Exposure-age data archiving performance experiment
A notable aspect of the U.S. National Science Foundation’s Antarctic Research program is that there are some data-availability and archiving requirements not generally present in other programs. This is in part a responsibility of NSF under the Antarctic Treaty system, which obligates treaty nations to report on their scientific activities to other treaty nations. The current implementation of these requirements at the level of most project PIs is that PIs must create some sort of a pointer to any data sets created during the project in an index maintained by NASA and known as the Antarctic Master Directory. My understanding of this policy is, furthermore, that not only must some sort of a pointer to the data be in the AMD by the end of the grant period, but all data collected in the course of the project must also be publicly available, presumably online, no later than two years after data collection. Although I think this is an excellent policy in principle and I do my best to comply in letter and spirit, the reality is that it’s actually not at all trivial to do this in a comprehensive way that really makes the data useful and accessible to others. Part of putting the ICE-D:Antarctica database together was to make it a little easier for me to accomplish this.
But recently in putting together the ICE-D database, the overall idea of which is that it is supposed to contain all known cosmogenic-nuclide exposure-age data for Antarctica, it seemed like a sensible idea to see exactly what cosmogenic-nuclide data were accessible through the AMD — the hope being that some of the large known inventory of unpublished cosmogenic-nuclide data from Antarctica would be indexed and archived there, thus facilitating its inclusion in the ICE-D database.
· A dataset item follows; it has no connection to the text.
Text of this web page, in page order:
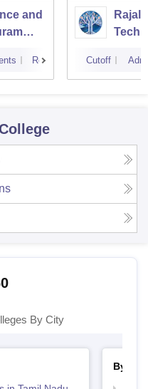
and
Reviews Cutoff
By City
By

This page shows the results of my experiment. Basically, I used the search utility available on the AMD front page to conduct a full-text search for words such as “cosmogenic,” “exposure-age,” and similar terms that seemed relevant. I then attempted to navigate through links in each AMD entry that this search located, so as to actually locate the data described in the entry. This exercise was interesting. At the time of this writing, I found a total of 34 entries in the AMD whose description indicated that they might point to useful exposure-age data. In 14 of these cases, I was easily able to follow links to obtain a data set that closely resembled what was described in the AMD entry. In an additional 10 cases, I was able to navigate to at least some data that comprised part of the data set described in the AMD entry, and in some of these cases I was able to use additional knowledge (for example, I independently knew where the data were located on a different web site, or in a publication, that was not described in the AMD entry) to obtain all the data or verify that it was publicly accessible. In ten cases, I was not able to follow links to obtain anything that remotely resembled the data described in the entry; links were either dead or uninformative. Again, this page shows all the details.
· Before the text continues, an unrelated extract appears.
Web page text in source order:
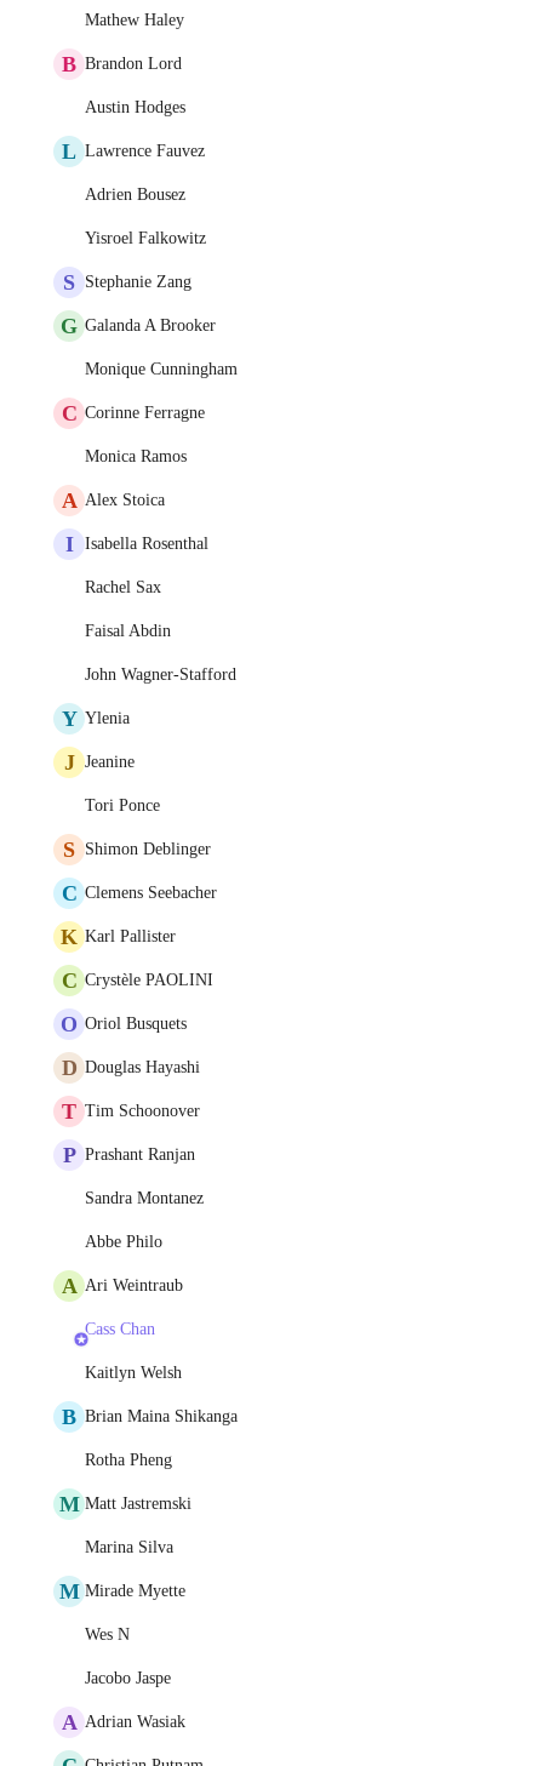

I think this is interesting. Clearly the requirement to index data generated in Antarctic research projects has a non-zero positive result; in the aggregate, I obtained a significant amount of information that does not otherwise appear in easily accessible publications. However, many of the AMD entries contain extremely sparse information that may minimally comply with the letter of the NSF indexing requirement, but is far from complying with the spirit of the overall goal of public access to data.